Dataset records

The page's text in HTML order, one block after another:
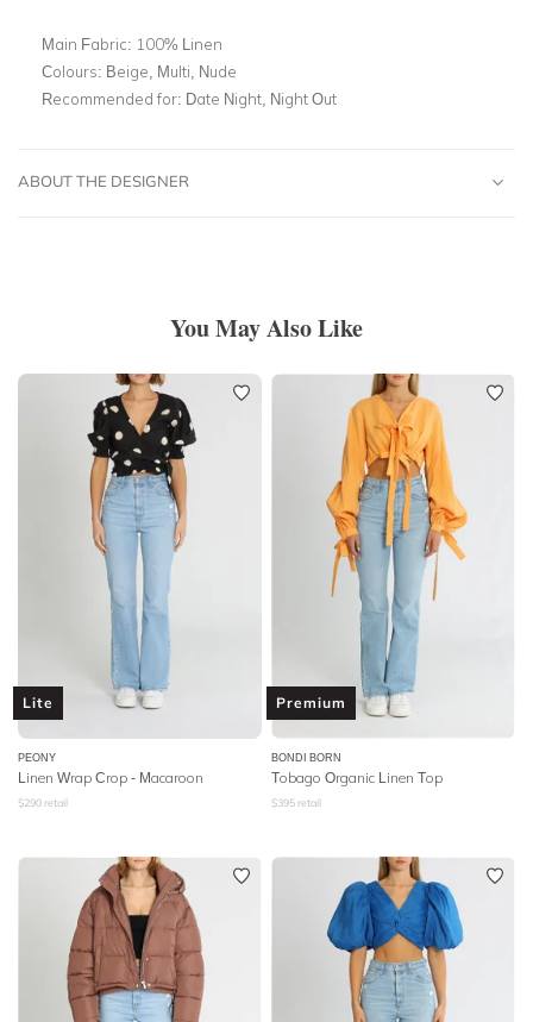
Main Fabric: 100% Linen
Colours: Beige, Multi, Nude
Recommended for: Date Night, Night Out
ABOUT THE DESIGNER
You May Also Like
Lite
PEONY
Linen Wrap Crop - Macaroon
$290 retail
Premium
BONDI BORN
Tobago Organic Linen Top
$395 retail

- _WHAT THIS TASK INVOLVES_
The data above must be written out again without alteration, and the pictures in them must be excluded.

- _YOUR RESPONSE_
The page's text in HTML order, one block after another:
Main Fabric: 100% Linen
Colours: Beige, Multi, Nude
Recommended for: Date Night, Night Out
ABOUT THE DESIGNER
You May Also Like
Lite
PEONY
Linen Wrap Crop - Macaroon
$290 retail
Premium
BONDI BORN
Tobago Organic Linen Top
$395 retail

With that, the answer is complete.